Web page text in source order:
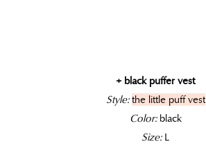
+ black puffer vest
Style: the little puff vest
Color:black
Size:L
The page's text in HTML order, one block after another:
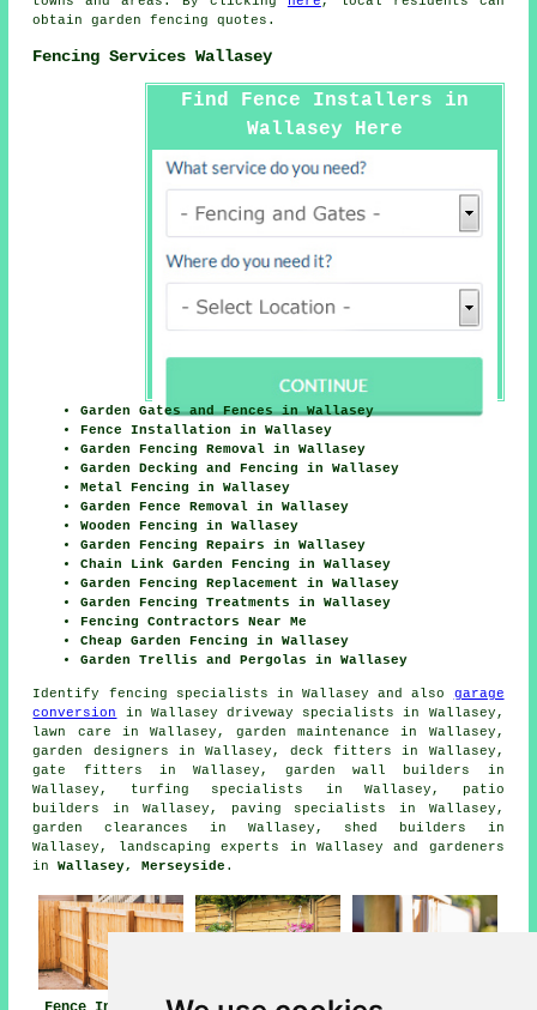
obtaingarden fencing quotes.
Fencing Services Wallasey
Find Fence Installers in
Wallasey Here
Garden Gates and Fences in Wallasey
Fence Installation in Wallasey
Garden Fencing Removal in Wallasey
Garden Decking and Fencing in Wallasey
Metal Fencing in Wallasey
Garden Fence Removal in Wallasey
Wooden Fencing in Wallasey
Garden Fencing Repairs in Wallasey
Chain Link Garden Fencing in Wallasey
Garden Fencing Replacement in Wallasey
Garden Fencing Treatments in Wallasey
Fencing Contractors Near Me
Cheap Garden Fencing in Wallasey
Garden Trellis and Pergolas in Wallasey
Identify fencing specialists in Wallasey and also garage
conversion
in Wallasey driveway specialists in Wallasey,
lawn care in Wallasey, garden maintenance in Wallasey,
garden designers in Wallasey, deck fitters in Wallasey,
gate fitters in Wallasey, garden wall builders in
Wallasey, turfing specialists in Wallasey, patio
builders in Wallasey, paving specialists in Wallasey,
garden clearances in Wallasey, shed builders in
Wallasey, landscaping experts in Wallasey and gardeners
inWallasey, Merseyside .
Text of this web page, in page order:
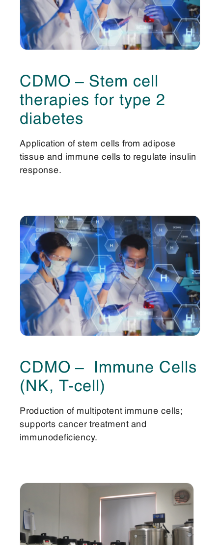
CDMO – Stem cell
therapies for type 2
diabetes
Application of stem cells from adipose
tissue and immune cells to regulate insulin
response.
CDMO – Immune Cells
(NK, T-cell)
Production of multipotent immune cells;
supports cancer treatment and
immunodeficiency.
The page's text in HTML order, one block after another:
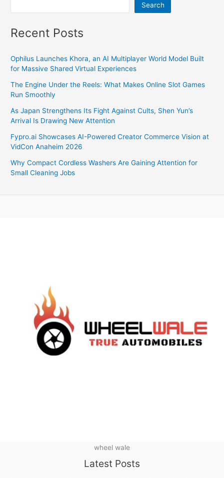
Search
Recent Posts
Ophilus Launches Khora, an AI Multiplayer World Model Built
for Massive Shared Virtual Experiences
The Engine Under the Reels: What Makes Online Slot Games
Run Smoothly
As Japan Strengthens Its Fight Against Cults, Shen Yun’s
Arrival Is Drawing New Attention
Fypro.ai Showcases AI-Powered Creator Commerce Vision at
VidCon Anaheim 2026
Why Compact Cordless Washers Are Gaining Attention for
Small Cleaning Jobs
wheel wale
Latest Posts
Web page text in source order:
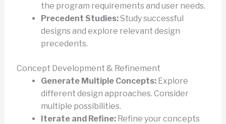
the program requirements and user needs.
Precedent Studies:Study successful
designs and explore relevant design
precedents.
Concept Development & Refinement
Generate Multiple Concepts:Explore
different design approaches. Consider
multiple possibilities.
Iterate and Refine:Refine your concepts
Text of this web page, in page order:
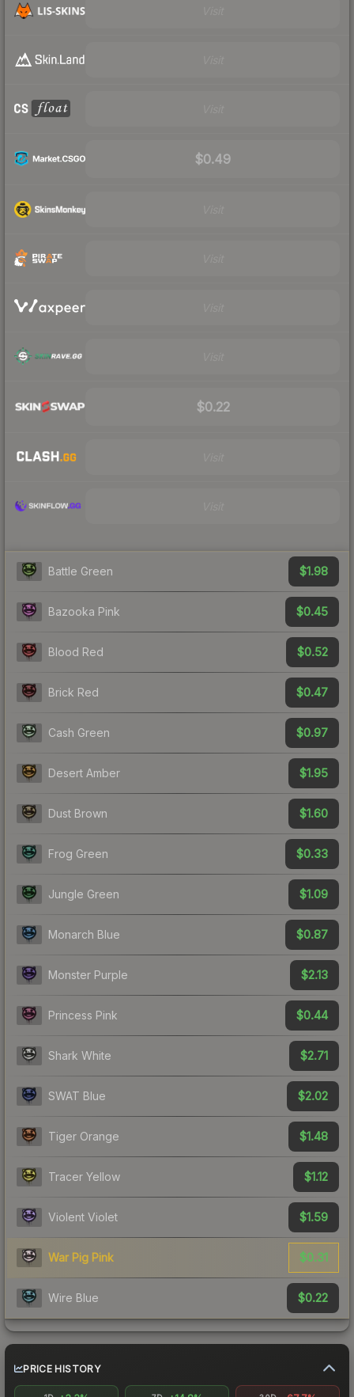
$0.49
$0.22
Battle Green $1.98
Bazooka Pink $0.45
Blood Red $0.52
Brick Red $0.47
Cash Green $0.97
Desert Amber $1.95
Dust Brown $1.60
Frog Green $0.33
Jungle Green $1.09
Monarch Blue $0.87
Monster Purple $2.13
Princess Pink $0.44
Shark White $2.71
SWAT Blue $2.02
Tiger Orange $1.48
Tracer Yellow $1.12
Violent Violet $1.59
War Pig Pink $0.31
Wire Blue $0.22
PRICE HISTORY
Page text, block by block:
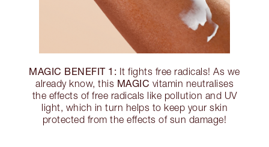
MAGIC BENEFIT 1: It fights free radicals! As we
already know, this MAGIC vitamin neutralises
the effects of free radicals like pollution and UV
light, which in turn helps to keep your skin
protected from the effects of sun damage!
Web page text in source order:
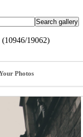
19062)
Photos
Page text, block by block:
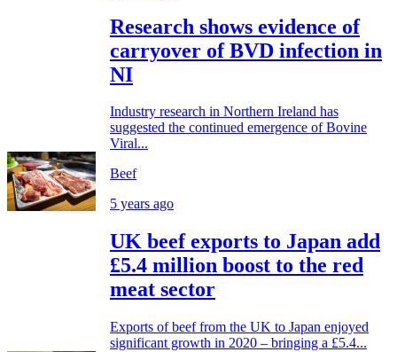
Research shows evidence of
carryover of BVD infection in
NI
Industry research in Northern Ireland has
suggested the continued emergence of Bovine
Viral...
Beef
5 years ago
UK beef exports to Japan add
£5.4 million boost to the red
meat sector
Exports of beef from the UK to Japan enjoyed
significant growth in 2020 – bringing a £5.4...
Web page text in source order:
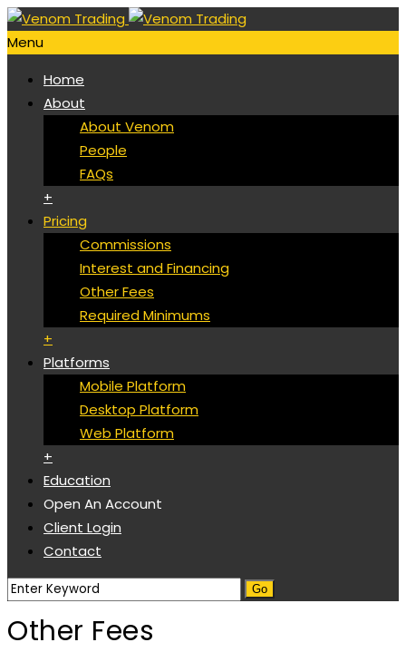
Menu
Home
About
About Venom
People
FAQs
+
Pricing
Commissions
Interest and Financing
Other Fees
Required Minimums
+
Platforms
Mobile Platform
Desktop Platform
Web Platform
+
Education
Open An Account
Client Login
Contact
Other Fees
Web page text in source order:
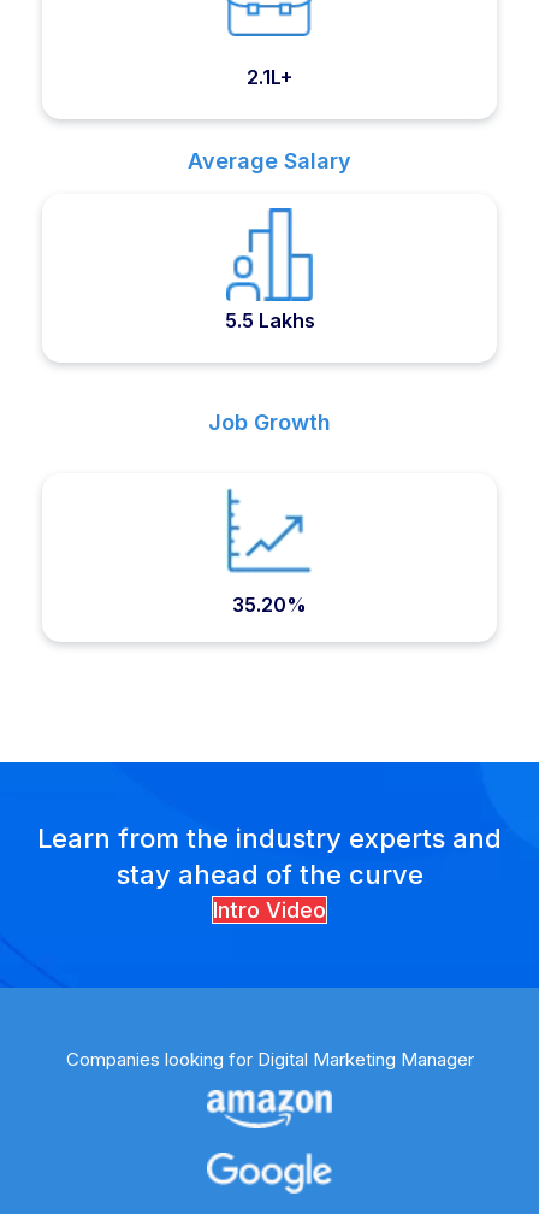
2.1L+
Average Salary
5.5 Lakhs
Job Growth
35.20%
Learn from the industry experts and
stay ahead of the curve
Intro Video
Companies looking for Digital Marketing Manager
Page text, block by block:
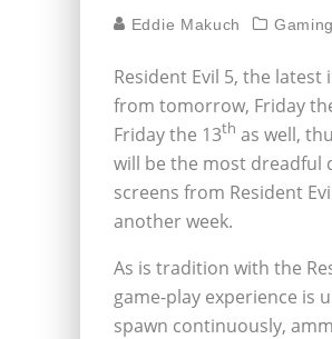
Eddie Makuch
Resident Evil 5, the
from tomorrow, Friday
Friday the 13th as well,
will be the most dreadful
screens from Resident
another week.
As is tradition with the
game-play experience is
spawn continuously,
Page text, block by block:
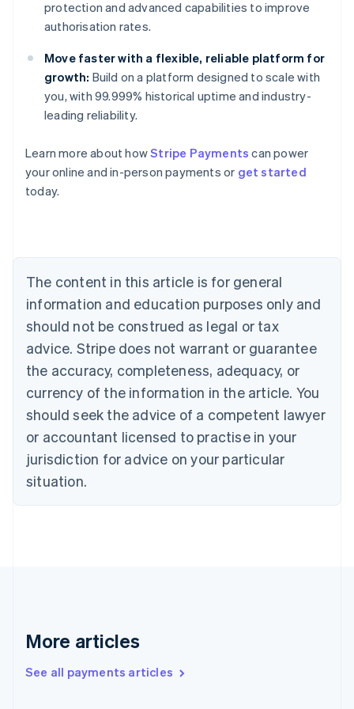
protection and advanced capabilities to improve
authorisation rates.
Move faster with a flexible, reliable platform for
growth: Build on a platform designed to scale with
you, with 99.999% historical uptime and industry-
leading reliability.
Learn more about howStripe Payments can power
your online and in-person payments or get started
today.
The content in this article is for general
information and education purposes only and
should not be construed as legal or tax
advice. Stripe does not warrant or guarantee
the accuracy, completeness, adequacy, or
currency of the information in the article. You
should seek the advice of a competent lawyer
or accountant licensed to practise in your
jurisdiction for advice on your particular
situation.
More articles
See all payments articles
English
Austria
Deutsch
English
Canada
Croatia
EnglishItaliano
English
Czech Republic
English
English
Estonia
English
Finland
EnglishSvenska
English
English简体中文
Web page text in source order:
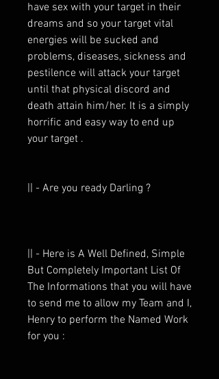
have sex with your target in their
dreams and so your target vital
energies will be sucked and
problems, diseases, sickness and
pestilence will attack your target
until that physical discord and
death attain him/her. It is a simply
horrific and easy way to end up
your target .
|| - Are you ready Darling ?
|| - Here is A Well Defined, Simple
But Completely Important List Of
The Informations that you will have
to send me to allow my Team and I,
Henry to perform the Named Work
for you :
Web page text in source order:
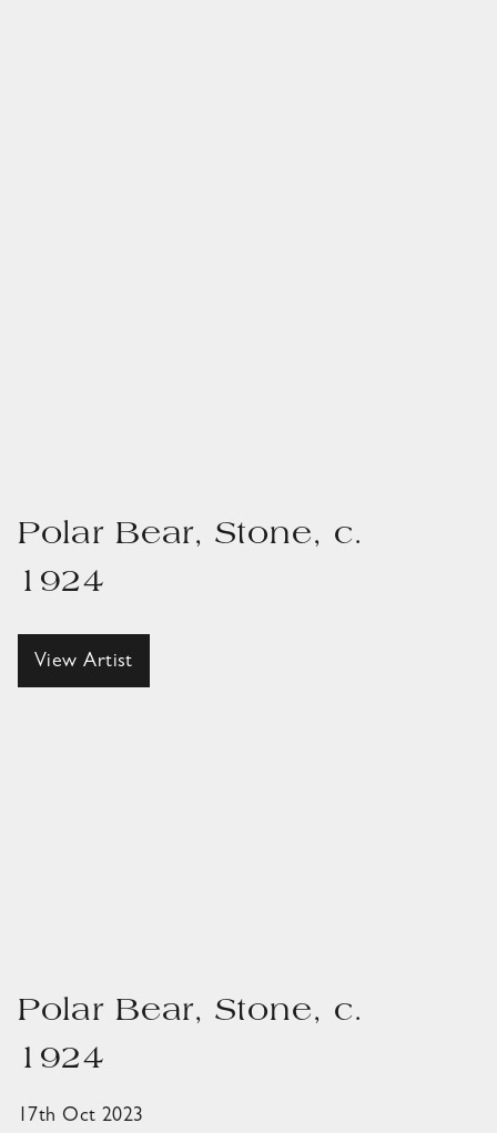
Polar Bear, Stone, c.
1924
View Artist
Polar Bear, Stone, c.
1924
17th Oct 2023
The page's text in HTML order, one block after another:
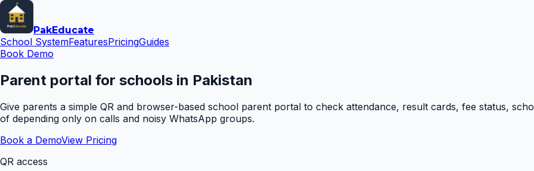
PakEducate
School SystemFeaturesPricingGuides
Book Demo
Parent portal for schools in Pakistan
Give parents a simple QR and browser-based school parent portal to check attendance, result cards, fee status,
of depending only on calls and noisy WhatsApp groups.
Book a DemoView Pricing
QR access
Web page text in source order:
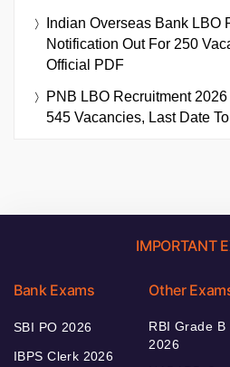
Indian Overseas Bank LBO
Notification Out For 250
Official PDF
PNB LBO Recruitment
545 Vacancies, Last Date
IMPORTANT
Bank Exams
SBI PO 2026
IBPS Clerk 2026
Other
RBI Grade B
2026
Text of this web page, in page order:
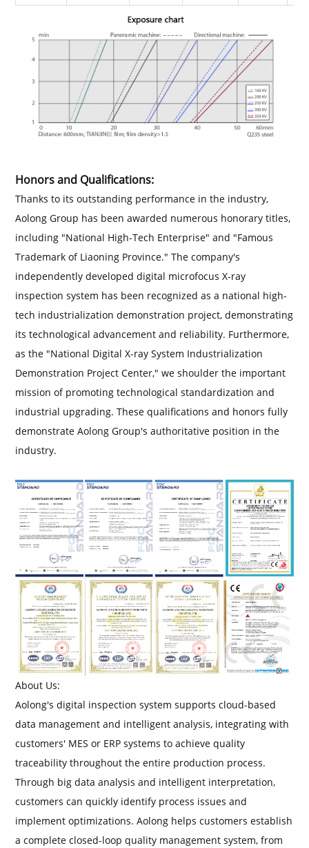
Honors and Qualifications:
Thanks to its outstanding performance in the industry,
Aolong Group has been awarded numerous honorary titles,
including "National High-Tech Enterprise" and "Famous
Trademark of Liaoning Province." The company's
independently developed digital microfocus X-ray
inspection system has been recognized as a national high-
tech industrialization demonstration project, demonstrating
its technological advancement and reliability. Furthermore,
as the "National Digital X-ray System Industrialization
Demonstration Project Center," we shoulder the important
mission of promoting technological standardization and
industrial upgrading. These qualifications and honors fully
demonstrate Aolong Group's authoritative position in the
industry.
About Us:
Aolong's digital inspection system supports cloud-based
data management and intelligent analysis, integrating with
customers' MES or ERP systems to achieve quality
traceability throughout the entire production process.
Through big data analysis and intelligent interpretation,
customers can quickly identify process issues and
implement optimizations. Aolong helps customers establish
a complete closed-loop quality management system, from
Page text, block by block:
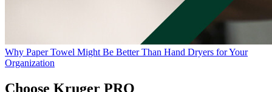
Why Paper Towel Might Be Better Than Hand Dryers for Your
Organization
Choose Kruger PRO
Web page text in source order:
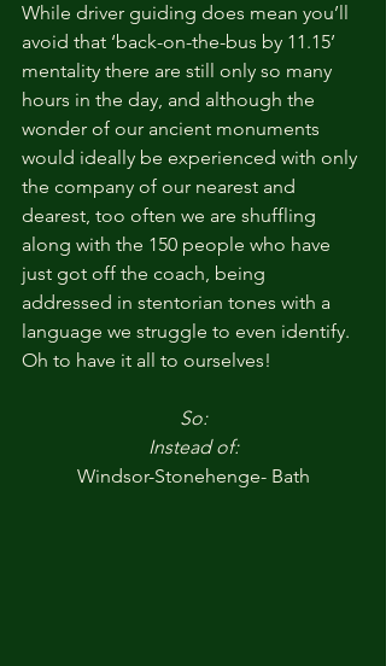
While driver guiding does mean you’ll
avoid that ‘back-on-the-bus by 11.15’
mentality there are still only so many
hours in the day, and although the
wonder of our ancient monuments
would ideally be experienced with only
the company of our nearest and
dearest, too often we are shuffling
along with the 150 people who have
just got off the coach, being
addressed in stentorian tones with a
language we struggle to even identify.
Oh to have it all to ourselves!
So:
Instead of:
Windsor-Stonehenge- Bath

· · ·

Task statement -> Print the listing exactly. No pictures belong in the copy.

Response to this exercise ->
Web page text in source order:
+ black puffer vest
Style: the little puff vest
Color:black
Size:L
The page's text in HTML order, one block after another:
obtaingarden fencing quotes.
Fencing Services Wallasey
Find Fence Installers in
Wallasey Here
Garden Gates and Fences in Wallasey
Fence Installation in Wallasey
Garden Fencing Removal in Wallasey
Garden Decking and Fencing in Wallasey
Metal Fencing in Wallasey
Garden Fence Removal in Wallasey
Wooden Fencing in Wallasey
Garden Fencing Repairs in Wallasey
Chain Link Garden Fencing in Wallasey
Garden Fencing Replacement in Wallasey
Garden Fencing Treatments in Wallasey
Fencing Contractors Near Me
Cheap Garden Fencing in Wallasey
Garden Trellis and Pergolas in Wallasey
Identify fencing specialists in Wallasey and also garage
conversion
in Wallasey driveway specialists in Wallasey,
lawn care in Wallasey, garden maintenance in Wallasey,
garden designers in Wallasey, deck fitters in Wallasey,
gate fitters in Wallasey, garden wall builders in
Wallasey, turfing specialists in Wallasey, patio
builders in Wallasey, paving specialists in Wallasey,
garden clearances in Wallasey, shed builders in
Wallasey, landscaping experts in Wallasey and gardeners
inWallasey, Merseyside .
Text of this web page, in page order:
CDMO – Stem cell
therapies for type 2
diabetes
Application of stem cells from adipose
tissue and immune cells to regulate insulin
response.
CDMO – Immune Cells
(NK, T-cell)
Production of multipotent immune cells;
supports cancer treatment and
immunodeficiency.
The page's text in HTML order, one block after another:
Search
Recent Posts
Ophilus Launches Khora, an AI Multiplayer World Model Built
for Massive Shared Virtual Experiences
The Engine Under the Reels: What Makes Online Slot Games
Run Smoothly
As Japan Strengthens Its Fight Against Cults, Shen Yun’s
Arrival Is Drawing New Attention
Fypro.ai Showcases AI-Powered Creator Commerce Vision at
VidCon Anaheim 2026
Why Compact Cordless Washers Are Gaining Attention for
Small Cleaning Jobs
wheel wale
Latest Posts
Web page text in source order:
the program requirements and user needs.
Precedent Studies:Study successful
designs and explore relevant design
precedents.
Concept Development & Refinement
Generate Multiple Concepts:Explore
different design approaches. Consider
multiple possibilities.
Iterate and Refine:Refine your concepts
Text of this web page, in page order:
$0.49
$0.22
Battle Green $1.98
Bazooka Pink $0.45
Blood Red $0.52
Brick Red $0.47
Cash Green $0.97
Desert Amber $1.95
Dust Brown $1.60
Frog Green $0.33
Jungle Green $1.09
Monarch Blue $0.87
Monster Purple $2.13
Princess Pink $0.44
Shark White $2.71
SWAT Blue $2.02
Tiger Orange $1.48
Tracer Yellow $1.12
Violent Violet $1.59
War Pig Pink $0.31
Wire Blue $0.22
PRICE HISTORY
Page text, block by block:
MAGIC BENEFIT 1: It fights free radicals! As we
already know, this MAGIC vitamin neutralises
the effects of free radicals like pollution and UV
light, which in turn helps to keep your skin
protected from the effects of sun damage!
Web page text in source order:
19062)
Photos
Page text, block by block:
Research shows evidence of
carryover of BVD infection in
NI
Industry research in Northern Ireland has
suggested the continued emergence of Bovine
Viral...
Beef
5 years ago
UK beef exports to Japan add
£5.4 million boost to the red
meat sector
Exports of beef from the UK to Japan enjoyed
significant growth in 2020 – bringing a £5.4...
Web page text in source order:
Menu
Home
About
About Venom
People
FAQs
+
Pricing
Commissions
Interest and Financing
Other Fees
Required Minimums
+
Platforms
Mobile Platform
Desktop Platform
Web Platform
+
Education
Open An Account
Client Login
Contact
Other Fees
Web page text in source order:
2.1L+
Average Salary
5.5 Lakhs
Job Growth
35.20%
Learn from the industry experts and
stay ahead of the curve
Intro Video
Companies looking for Digital Marketing Manager
Page text, block by block:
Eddie Makuch
Resident Evil 5, the
from tomorrow, Friday
Friday the 13th as well,
will be the most dreadful
screens from Resident
another week.
As is tradition with the
game-play experience is
spawn continuously,
Page text, block by block:
protection and advanced capabilities to improve
authorisation rates.
Move faster with a flexible, reliable platform for
growth: Build on a platform designed to scale with
you, with 99.999% historical uptime and industry-
leading reliability.
Learn more about howStripe Payments can power
your online and in-person payments or get started
today.
The content in this article is for general
information and education purposes only and
should not be construed as legal or tax
advice. Stripe does not warrant or guarantee
the accuracy, completeness, adequacy, or
currency of the information in the article. You
should seek the advice of a competent lawyer
or accountant licensed to practise in your
jurisdiction for advice on your particular
situation.
More articles
See all payments articles
English
Austria
Deutsch
English
Canada
Croatia
EnglishItaliano
English
Czech Republic
English
English
Estonia
English
Finland
EnglishSvenska
English
English简体中文
Web page text in source order:
have sex with your target in their
dreams and so your target vital
energies will be sucked and
problems, diseases, sickness and
pestilence will attack your target
until that physical discord and
death attain him/her. It is a simply
horrific and easy way to end up
your target .
|| - Are you ready Darling ?
|| - Here is A Well Defined, Simple
But Completely Important List Of
The Informations that you will have
to send me to allow my Team and I,
Henry to perform the Named Work
for you :
Web page text in source order:
Polar Bear, Stone, c.
1924
View Artist
Polar Bear, Stone, c.
1924
17th Oct 2023
The page's text in HTML order, one block after another:
PakEducate
School SystemFeaturesPricingGuides
Book Demo
Parent portal for schools in Pakistan
Give parents a simple QR and browser-based school parent portal to check attendance, result cards, fee status,
of depending only on calls and noisy WhatsApp groups.
Book a DemoView Pricing
QR access
Web page text in source order:
Indian Overseas Bank LBO
Notification Out For 250
Official PDF
PNB LBO Recruitment
545 Vacancies, Last Date
IMPORTANT
Bank Exams
SBI PO 2026
IBPS Clerk 2026
Other
RBI Grade B
2026
Text of this web page, in page order:
Honors and Qualifications:
Thanks to its outstanding performance in the industry,
Aolong Group has been awarded numerous honorary titles,
including "National High-Tech Enterprise" and "Famous
Trademark of Liaoning Province." The company's
independently developed digital microfocus X-ray
inspection system has been recognized as a national high-
tech industrialization demonstration project, demonstrating
its technological advancement and reliability. Furthermore,
as the "National Digital X-ray System Industrialization
Demonstration Project Center," we shoulder the important
mission of promoting technological standardization and
industrial upgrading. These qualifications and honors fully
demonstrate Aolong Group's authoritative position in the
industry.
About Us:
Aolong's digital inspection system supports cloud-based
data management and intelligent analysis, integrating with
customers' MES or ERP systems to achieve quality
traceability throughout the entire production process.
Through big data analysis and intelligent interpretation,
customers can quickly identify process issues and
implement optimizations. Aolong helps customers establish
a complete closed-loop quality management system, from
Page text, block by block:
Why Paper Towel Might Be Better Than Hand Dryers for Your
Organization
Choose Kruger PRO
Web page text in source order:
While driver guiding does mean you’ll
avoid that ‘back-on-the-bus by 11.15’
mentality there are still only so many
hours in the day, and although the
wonder of our ancient monuments
would ideally be experienced with only
the company of our nearest and
dearest, too often we are shuffling
along with the 150 people who have
just got off the coach, being
addressed in stentorian tones with a
language we struggle to even identify.
Oh to have it all to ourselves!
So:
Instead of:
Windsor-Stonehenge- Bath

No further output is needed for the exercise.